Will \CONTEXT\ users see any of this? Chances are small that they will, although we
will provide hooks so that they can add special code themselves. Users activating
a callback has some danger, since it may overload already existing functionality.
Chaining functionality in a callback also has drawbacks, if only that one may be
confronted with already processed results and|/|or may destroy this result in
unpredictable ways. So, as with most low level \TEX\ features, \CONTEXT\ users will
work with more abstract interfaces.

\subject{in- and output}

In \MKIV\ we will no longer use the \KPSE\ library directly. Instead we use a
reimplementation in \LUA\ that not only is more efficient, but also more powerful:
it can read from \ZIP\ files, use protocols, be more clever in searching, reencodes
the input streams when needed, etc. The impact on \MKIV\ is large. Most \TEX\ code
that deals with input reencoding has gone away and is replaced by \LUA\ code.

Although it is not directly related with reading from the input medium, in that stage
we also replaced verbatim handling code. Such (often messy) catcode related situations
are now handled more flexible, thanks to fast catcode table switching (a new
\LUATEX\ feature) and features like syntax highlighting can be made more neat.

Buffers, a quite old but frequently used feature of \CONTEXT, are now kept in
memory instead of files. This speeds up runs. Auxiliary data, aka multi||pass
information, will no longer be stored in \TEX\ files but in \LUA\ files. In
\CONTEXT\ we have one such auxiliary file and in \MKII\ this file is selectively
filtered, but in \MKIV\ we will be less careful with memory and load all that
data once. Such speed improvements compensate the fact that \LUATEX\ is somewhat
slower than it's ancestor \PDFTEX. (Actually, the fact that \LUATEX\ is a bit
slower that \PDFTEX\ is mostly due to the fact that it has \ALEPH\ code on
board.)

Users often wonder why there  are so many temporary files, but these mostly relate
to \METAPOST\ support. These will go away once we have \METAPOST\ as a library.
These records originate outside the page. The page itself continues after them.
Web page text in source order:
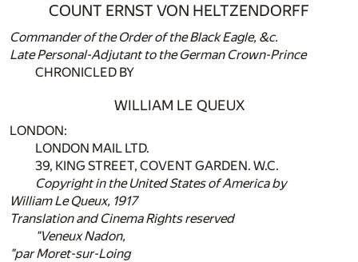
COUNT ERNST VON HELTZENDORFF
Commander of the Order of the Black Eagle, &c.
Late Personal-Adjutant to the German Crown-Prince
CHRONICLED BY
WILLIAM LE QUEUX
LONDON:
LONDON MAIL LTD.
39, KING STREET, COVENT GARDEN. W.C.
Copyright in the United States of America by
William Le Queux, 1917
Translation and Cinema Rights reserved
"Veneux Nadon,
"par Moret-sur-Loing

In a similar way support for \XML\ will be enriched. We already have experimental
loaders, filters and other code, and integration is on the agenda. Since \CONTEXT\ uses
\XML\ for some sub systems, this may have some impact.

Other \IO\ related improvements involve debugging, error handling and logging. We can pop
up helpers and debug screens (\MKIV\ can produce \XHTML\ output and then launch a
browser). Users can choose more verbose logging of \IO\ and ask for log data to be
formatted in \XML. These parts need some additional work, because in the end we will
also reimplement and extend \TEX's error handling.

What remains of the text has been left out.